「意味喪失社会」における働く意味

クリスチャン・マスビアウ『センスメイキング』(プレジデント社)

――「人文知の復権」という言葉は、これまで何年かに一度は繰り返しに叫ばれている感もありますが、『センスメイキング』で言われていることの特徴はどんな点でしょうか。

いわゆる教養懐古主義に陥るのではなく、「原点に立ち返って古典を読め」という主張とも違う点が評価できますよね。もちろん「教養や古典が大事」という言い分もわかるけど、いくら言ったところで世の中は変わりません。必ずしも“正しいこと”が世の中に受け入れられるわけではなく、“正しいことで受け入れられること”が世の中に流通していくわけです。この本では、ある意味で“正しいこと”を“受け入れられるかたち”にしてうまく伝えていると思いました。

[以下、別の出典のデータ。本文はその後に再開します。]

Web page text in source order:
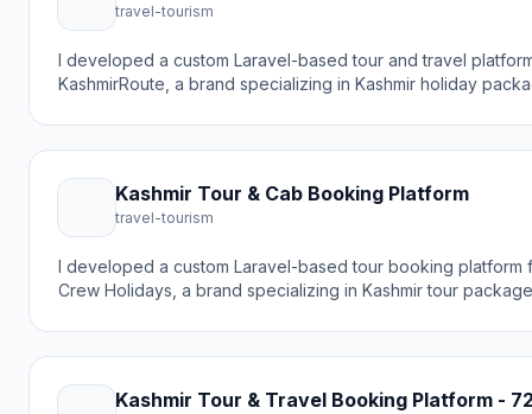
travel-tourism
I developed a custom Laravel-based tour and travel
KashmirRoute, a brand specializing in Kashmir holiday
booking experience that helps travelers discover beautiful
Gulmarg and book tour packages easily.
Kashmir Tour & Cab Booking Platform
travel-tourism
I developed a custom Laravel-based tour booking platform
Crew Holidays, a brand specializing in Kashmir tour
online booking experience that helps travelers discover
differently with expertly crafted tours.
Kashmir Tour & Travel Booking Platform -
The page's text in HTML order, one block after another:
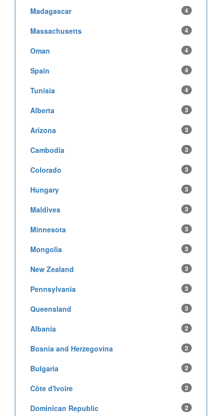
Madagascar 4
Massachusetts 4
Oman 4
Spain 4
Tunisia 4
Alberta 3
Arizona 3
Cambodia 3
Colorado 3
Hungary 3
Maldives 3
Minnesota 3
Mongolia 3
New Zealand 3
Pennsylvania 3
Queensland 3
Albania 2
Bosnia and Herzegovina 2
Bulgaria 2
Côte d'Ivoire 2
Dominican Republic 2
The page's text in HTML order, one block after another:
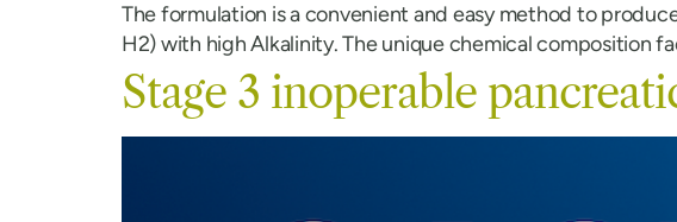
The formulation is a convenient and easy method to
H2) with high Alkalinity. The unique chemical composition
Stage 3 inoperable
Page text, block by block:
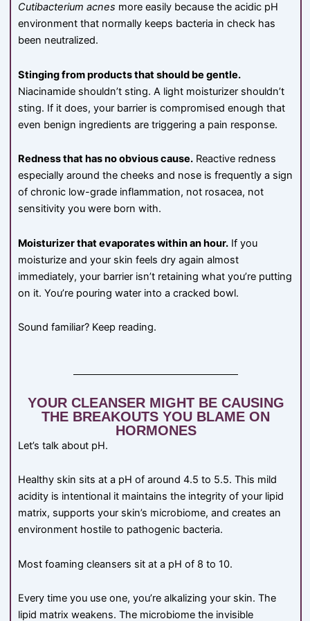
Cutibacterium acnes more easily because the acidic pH
environment that normally keeps bacteria in check has
been neutralized.
Stinging from products that should be gentle.
Niacinamide shouldn’t sting. A light moisturizer shouldn’t
sting. If it does, your barrier is compromised enough that
even benign ingredients are triggering a pain response.
Redness that has no obvious cause. Reactive redness
especially around the cheeks and nose is frequently a sign
of chronic low-grade inflammation, not rosacea, not
sensitivity you were born with.
Moisturizer that evaporates within an hour. If you
moisturize and your skin feels dry again almost
immediately, your barrier isn’t retaining what you’re putting
on it. You’re pouring water into a cracked bowl.
Sound familiar? Keep reading.
YOUR CLEANSER MIGHT BE CAUSING
THE BREAKOUTS YOU BLAME ON
HORMONES
Let’s talk about pH.
Healthy skin sits at a pH of around 4.5 to 5.5. This mild
acidity is intentional it maintains the integrity of your lipid
matrix, supports your skin’s microbiome, and creates an
environment hostile to pathogenic bacteria.
Most foaming cleansers sit at a pH of 8 to 10.
Every time you use one, you’re alkalizing your skin. The
lipid matrix weakens. The microbiome the invisible
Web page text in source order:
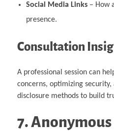
Social Media Links– How
presence.
Consultation
A professional session can
concerns, optimizing
disclosure methods to build
7.
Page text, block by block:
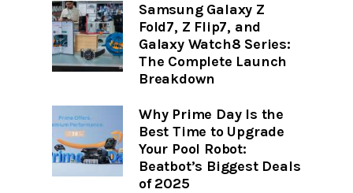
Samsung Galaxy Z
Fold7, Z Flip7, and
Galaxy Watch8 Series:
The Complete Launch
Breakdown
Why Prime Day Is the
Best Time to Upgrade
Your Pool Robot:
Beatbot’s Biggest Deals
of 2025
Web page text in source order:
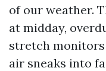
of our weather.
at midday,
stretch monitors
air sneaks into
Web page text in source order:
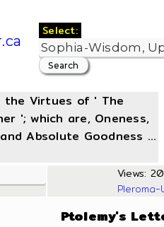
Select:
the Virtues of ' The
'; which are, Oneness,
Absolute Goodness ...
Views:
Ptolemy's
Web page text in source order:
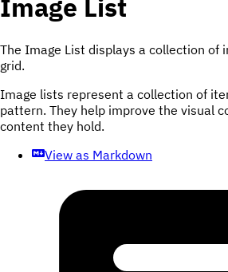
Image List
The Image List displays a collection of
grid.
Image lists represent a collection of
pattern. They help improve the visual
content they hold.
View as Markdown
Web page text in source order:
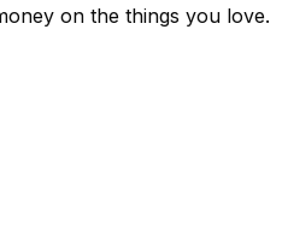
on the things you love.
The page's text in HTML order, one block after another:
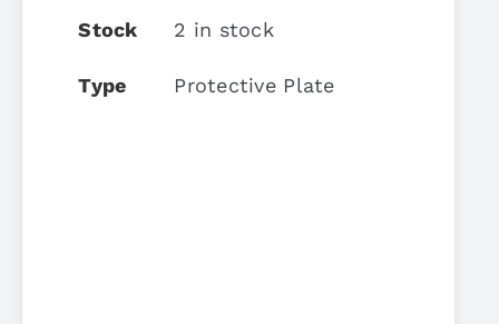
Stock 2 in stock
Type Protective Plate
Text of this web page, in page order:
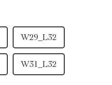
W29_L32
W31_L32
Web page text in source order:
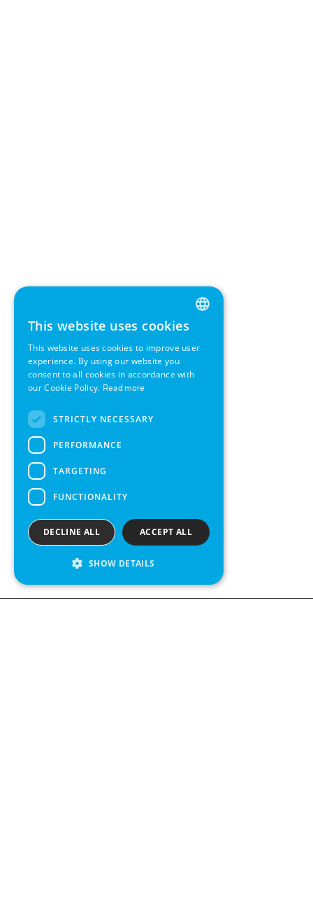
ENGLISH
GERMAN
SWEDISH
This website uses cookies
This website uses cookies to improve user
experience. By using our website you
consent to all cookies in accordance with
our Cookie Policy. Read more
STRICTLY NECESSARY
PERFORMANCE
TARGETING
FUNCTIONALITY
ACCEPT ALL
DECLINE ALL
SHOW DETAILS
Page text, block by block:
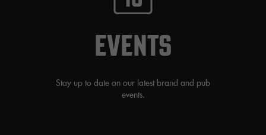
EVENTS
Stay up to date on our latest brand and pub
events.
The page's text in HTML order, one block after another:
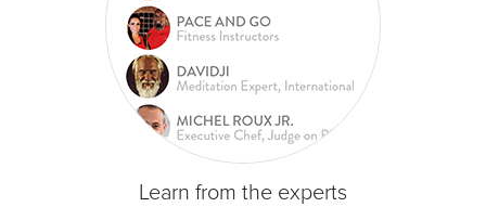
Learn from the experts
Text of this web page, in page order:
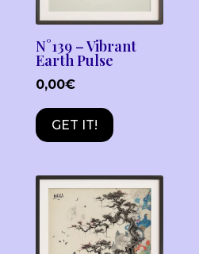
N°139 – Vibrant
Earth Pulse
0,00€
GET IT!
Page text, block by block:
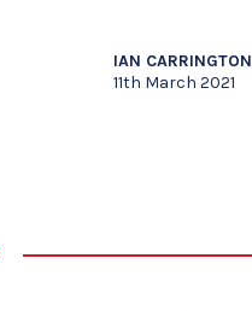
IAN CARRINGTON
11th March 2021
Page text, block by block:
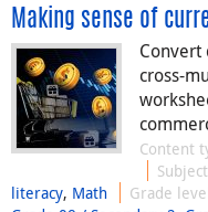
Making sense of
Convert
cross-
Content
literacy, Math Grade
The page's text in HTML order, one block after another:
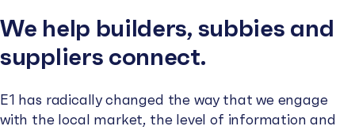
We help builders, subbies and
suppliers connect.
E1 has radically changed the way that we engage
with the local market, the level of information and

僕は数年前から、「意味」に関しては色んな場面で発言し、書いてきました。たとえば、2014年の記事「意味喪失社会を生きる!?:たかが意味、されど意味の時代」。ここでは、現代を「意味の時代」と呼んで、“人が何かをなすとき、何かを決めるときに行う「意味づけ(Sense‐making)」の意味が、今までよりもさらに「重要」になってくる時代”と定義しました。

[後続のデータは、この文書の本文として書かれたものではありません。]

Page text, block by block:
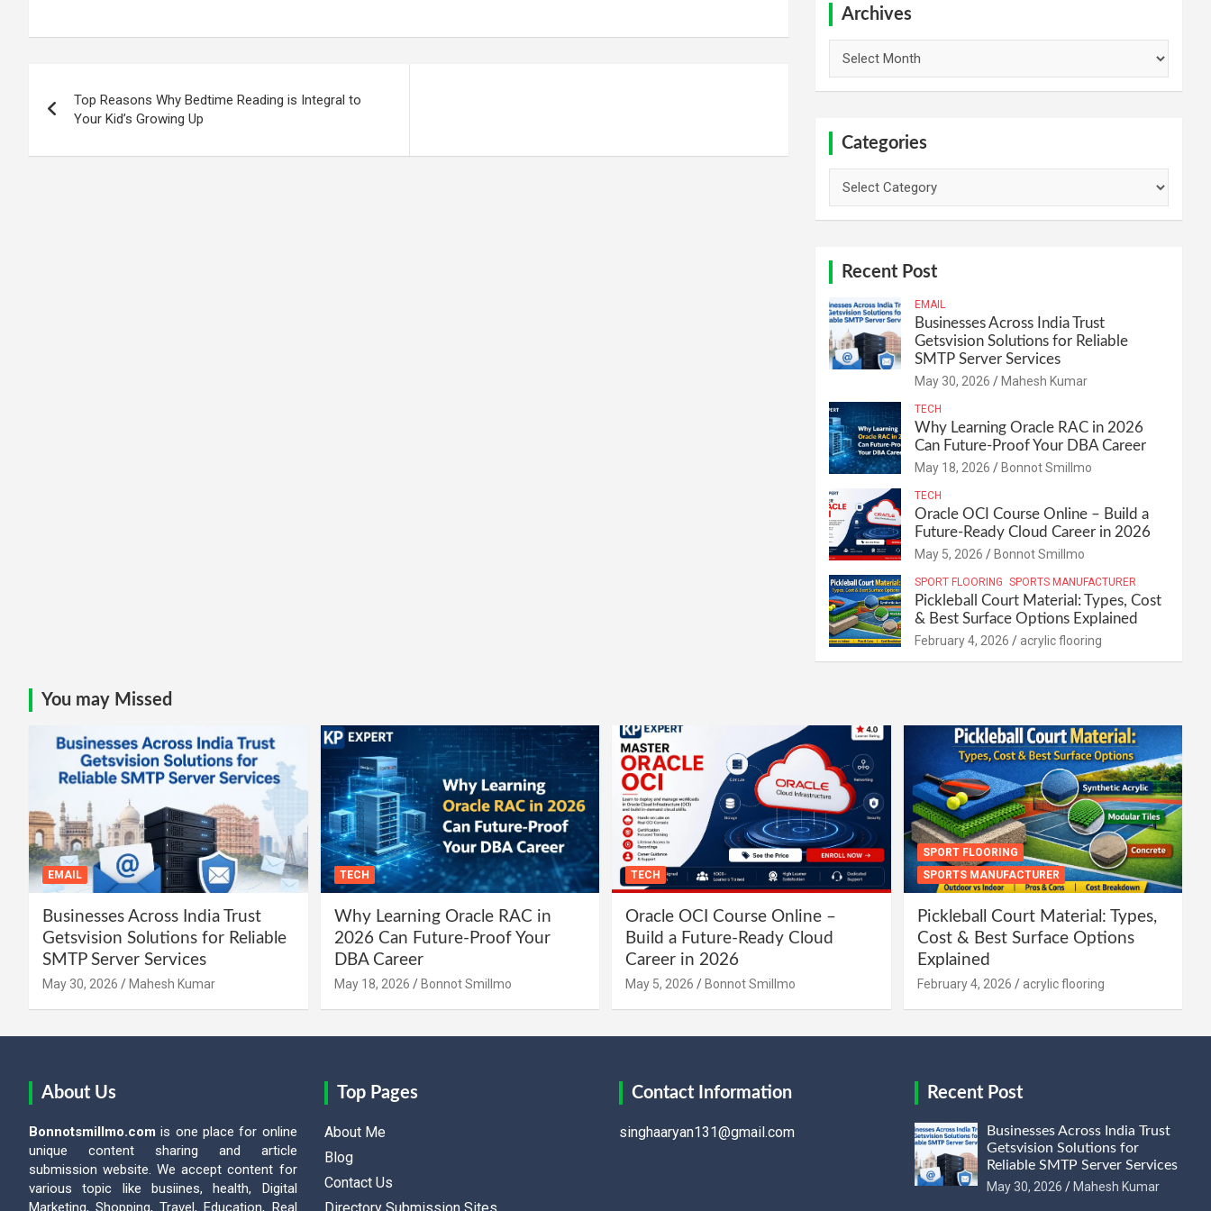
navigation
Top Reasons Why Bedtime Reading is Integral to
Your Kid’s Growing Up
Archives
Categories
Recent Post
EMAIL
Businesses Across India Trust
Getsvision Solutions for Reliable
SMTP Server Services
May 30, 2026 Mahesh Kumar
TECH
Why Learning Oracle RAC in 2026
Can Future-Proof Your DBA Career
May 18, 2026 Bonnot Smillmo
TECH
Oracle OCI Course Online – Build a
Future-Ready Cloud Career in 2026
May 5, 2026 Bonnot Smillmo
SPORT FLOORING SPORTS MANUFACTURER
Pickleball Court Material: Types, Cost
& Best Surface Options Explained
February 4, 2026 acrylic flooring
You may Missed
EMAIL
Businesses Across India Trust
Getsvision Solutions for Reliable
SMTP Server Services
May 30, 2026 Mahesh Kumar
TECH
Why Learning Oracle RAC in
2026 Can Future-Proof Your
DBA Career
May 18, 2026 Bonnot Smillmo
TECH
Oracle OCI Course Online –
Build a Future-Ready Cloud
Career in 2026
May 5, 2026 Bonnot Smillmo
SPORT FLOORING
SPORTS MANUFACTURER
Pickleball Court Material: Types,
Cost & Best Surface Options
Explained
February 4, 2026 acrylic flooring
About Us
Bonnotsmillmo.com is one place for online
unique content sharing and article
submission website. We accept content for
various topic like busiines, health, Digital
Marketing, Shopping, Travel, Education, Real
Top Pages
About Me
Blog
Contact Us
Directory Submission Sites
Contact Information
singhaaryan131@gmail.com
Recent Post
Businesses Across India Trust
Getsvision Solutions for
Reliable SMTP Server Services
May 30, 2026
Mahesh Kumar

新入社員が働きがいを見出せなかったり、仕事がつらくてやめるのは、「つらい仕事の意味がわからずやめる」のです。そこになんらかの意味づけがあればやめないという選択肢もあるのですが、この意味づけがぽっかり失われている。この場合、意味づけしてあげる立場にいるのは上司やマネジャーなのですが、その点は多くの会社ではあまり重視されていません。さらに言えば、この「意味喪失社会」は、ここ数十年、人文知が挑戦している大きな課題だと思います。

「働いて成長したい」はもはやデフォルトではない

――中原先生の『残業学』でも、「マネジメントの力不足」という表現がありました。マネジャークラスの上司たちが、部下たちに働くことの意味づけをしてあげることで、時間のけじめを付けて退社できるし、労働も成長の糧になると意識することができるのだと思います。でも実際にはそのような話し合いよりも、HRツールの導入など、小手先だけの施策にとどまることも多いと感じます。

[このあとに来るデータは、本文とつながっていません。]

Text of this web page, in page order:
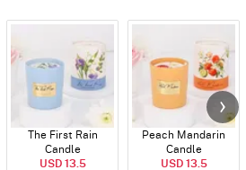
The First Rain
Candle
USD 13.5
Peach Mandarin
Candle
USD 13.5
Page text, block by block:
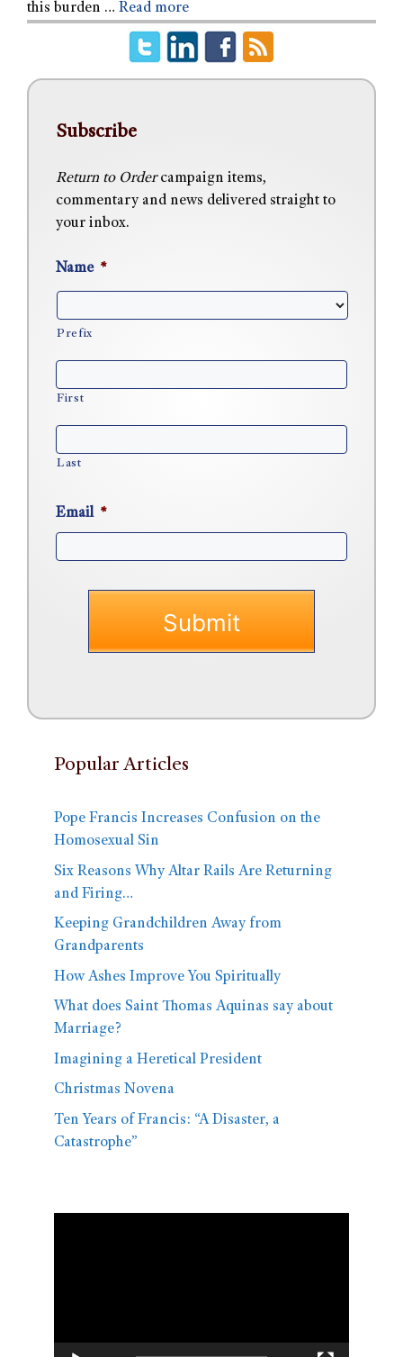
this burden … Read more
Subscribe
Return to Ordercampaign items,
commentary and news delivered straight to
your inbox.
Name *
Prefix
First
Last
Email *
Popular Articles
Pope Francis Increases Confusion on the
Homosexual Sin
Six Reasons Why Altar Rails Are Returning
and Firing…
Keeping Grandchildren Away from
Grandparents
How Ashes Improve You Spiritually
What does Saint Thomas Aquinas say about
Marriage?
Imagining a Heretical President
Christmas Novena
Ten Years of Francis: “A Disaster, a
Catastrophe”
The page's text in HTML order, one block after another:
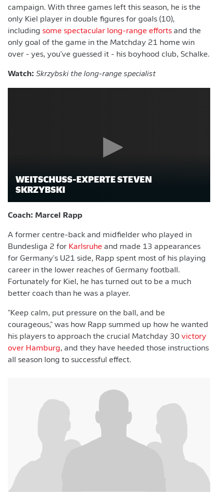
campaign. With three games left this season, he is the
only Kiel player in double figures for goals (10),
including some spectacular long-range efforts and the
only goal of the game in the Matchday 21 home win
over - yes, you've guessed it - his boyhood club, Schalke.
Watch: Skrzybski the long-range specialist
WEITSCHUSS-EXPERTE STEVEN
SKRZYBSKI
Coach: Marcel Rapp
A former centre-back and midfielder who played in
Bundesliga 2 for Karlsruhe and made 13 appearances
for Germany's U21 side, Rapp spent most of his playing
career in the lower reaches of Germany football.
Fortunately for Kiel, he has turned out to be a much
better coach than he was a player.
"Keep calm, put pressure on the ball, and be
courageous," was how Rapp summed up how he wanted
his players to approach the crucial Matchday 30 victory
over Hamburg, and they have heeded those instructions
all season long to successful effect.
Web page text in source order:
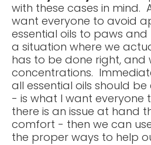
with these cases in mind.
want everyone to avoid
essential oils to paws
a situation where we
has to be done right, and
concentrations.
all essential oils should
- is what I want everyone
there is an issue at hand
comfort - then we can
the proper ways to help
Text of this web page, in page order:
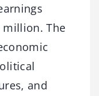
million. The
and
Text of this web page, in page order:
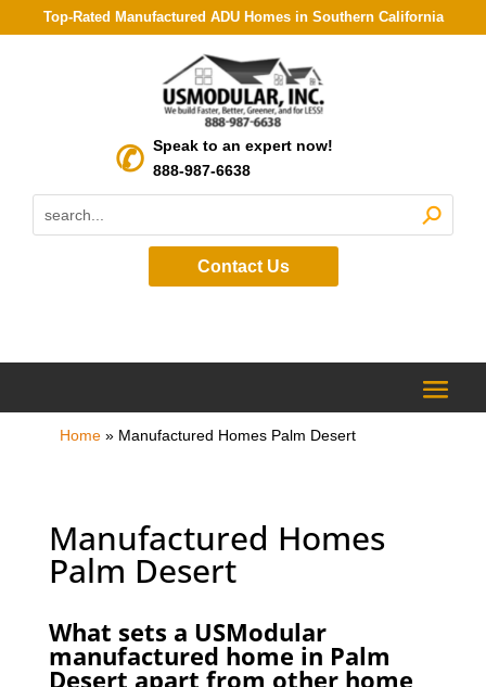
Top-Rated Manufactured ADU Homes in Southern California
Speak to an expert now!
888-987-6638
Contact Us
Home» Manufactured Homes Palm Desert
Manufactured Homes
Palm Desert
What sets a USModular
manufactured home in Palm
Desert apart from other home
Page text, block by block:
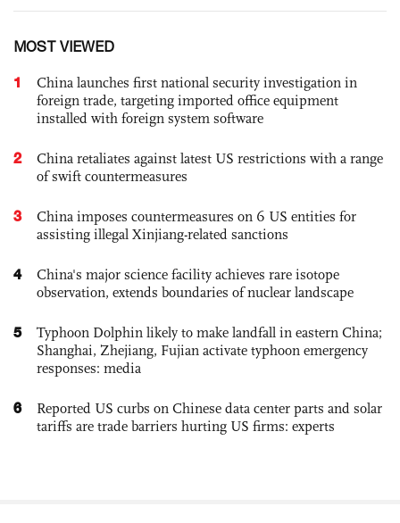
MOST VIEWED
1
China launches first national security investigation in
foreign trade, targeting imported office equipment
installed with foreign system software
2
China retaliates against latest US restrictions with a range
of swift countermeasures
3
China imposes countermeasures on 6 US entities for
assisting illegal Xinjiang-related sanctions
4
China's major science facility achieves rare isotope
observation, extends boundaries of nuclear landscape
5
Typhoon Dolphin likely to make landfall in eastern China;
Shanghai, Zhejiang, Fujian activate typhoon emergency
responses: media
6
Reported US curbs on Chinese data center parts and solar
tariffs are trade barriers hurting US firms: experts

そうだと思います。私の研究室にも6人ほどの研究スタッフがいるので、よくわかります。マネジメントとは「意味の調整」でもあります。まず、みんなには、やりたいことや思いがある。しかし、プロジェクトの進行やめざすところも、また、ある。いかにこれら同期させ、意味づけていくか。このやりくりこそが、マネジメントの真骨頂です。わたし自身も修行の身、課題だらけです。

――働くことの意味づけは、今後どのようになってくるのでしょうか。

結論から言うと、働くことの意味は働く人のぶんだけあるのだと思います。ただ、自戒をこめて言いますが、働き方や人材育成をテーマにした「自己啓発本」では、「人って仕事をとおして成長したいよね」という「成長しまくりたい願望」をデフォルトに設定していて、そういう意識を持った人を対象としていますが、それは間違っているように思います。むしろ、仕事には安心や安定だけ求めている人や、「そこそこ働いて、幸せに生きていければいい」という人も、今は多いはずです。

だから、実は人によって仕事の意味づけは違うわけだから、その人のニーズを聞くことが重要だと思います。そうすれば、上司も「だったらこういうふうにやりましょう」と、自分の持っているレパートリーのなかから答えられる。いくら職場の魅力を伝えても、それが聞き手のニーズにマッチしていなければ、その人にとっては魅力的に映らないわけですよね。だから、面倒でも、仕事や職場にその人が何を求めているのか聞いてあげることが大事です。

――個別のマッチングが必要ということですね。

そうですね。だから、人事や、人を動かすということが、すごく大変な時代になったと思います。その時代に合ったマネジメントのやり方を考えていかなくてはならないですよね。